Published in: Banks | Aug. 13, 2019

Here's Why I'm Saving for the Holidays -- in July

It may seem silly, but setting money aside for the holidays now could save me from racking up debt when the gift-giving season actually arrives.

Stack of Christmas gifts

Image source: Getty Images

Some people get annoyed by the holiday season, but I'm definitely not one of them. I'm that person who will play holiday music the entire month of December and not get tired of it, and there's little I enjoy more than spending time with family and friends, sharing meals, and exchanging gifts.

Those gifts can really add up, though. Not only do I tend to buy presents for family members, but I'm big on saying thank you to my children's teachers in the form of holiday gift cards I know they’ll appreciate.

One thing I'm not big on, however, is credit card debt. And that's why I'm making an effort to save for this year's holidays starting now -- even though we're months away from December.

Planning for a big expense

As is the case with any large anticipated expense, saving for the holidays in advance can help you avoid debt. The bills you rack up during the holidays can run the gamut from travel costs, gifts, events, and decorations. And they can result in a whopping credit card bill if you’re forced to charge them all.

Case in point: The average U.S. consumer racked up $1,230 in debt during the 2018 holiday season. That may not seem like a huge deal, but on a credit card with a 16% APR, you're throwing away $215 on interest if you pay that balance off over two years. That’s money you could use for more important things -- emergencies, retirement, or even the following year’s holiday expenses.

That’s why it pays to save for the holidays in advance, and if you’ve missed the boat so far this year, you have the next six months to make up for it. What I’m doing between now and December is adding a line item for holiday expenses into my budget so that I’ll ideally start saving that cash on a monthly basis. Last year, I spent roughly $1,200 on the holidays, so if I allocate $200 a month to that cost, I won’t be left scrambling toward the end of the year.

If you’re going to go this route, don’t just guess at what the holidays will cost you. Review your credit card and bank statements from the past holiday season, see what you spent, divide that total by six months, and carve out space in your budget to save for the upcoming season. If you’re expecting to spend more this year, account for that, too. For example, if different members of your family take turns hosting a big holiday dinner, and you’re up this year, account for that expense on top of what you spent last year.

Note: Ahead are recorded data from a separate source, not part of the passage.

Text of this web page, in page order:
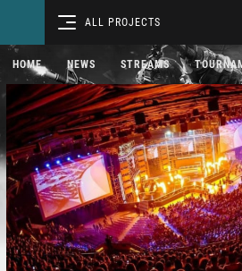
ALL PROJECTS
HOME NEWS STREAMS
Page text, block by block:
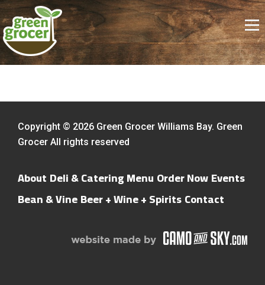
Copyright © 2026 Green Grocer Williams Bay. Green
Grocer All rights reserved
About Deli & Catering Menu Order NowEvents
Bean & VineBeer + Wine + SpiritsContact
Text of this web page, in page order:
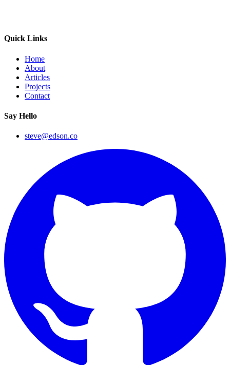
Quick Links
Home
About
Articles
Projects
Contact
Say Hello
steve@edson.co
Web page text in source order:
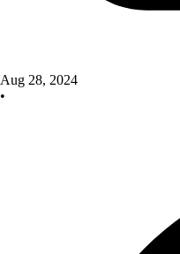
Aug 28, 2024
•

Of course, there’s another option too. If you feel you overspent on the holidays last year, map out a plan to approach them more frugally this year. But definitely aim to get a sense of what you’ll end up spending in total, and start saving now so you’re not caught off-guard down the line.

Trust me: Between barbecues, beach outings, and pool days, the holidays are the last thing on my mind in July. But that’s still the month in which I plan to start saving for them, and if you want to avoid debt this December, you’d be wise to do the same.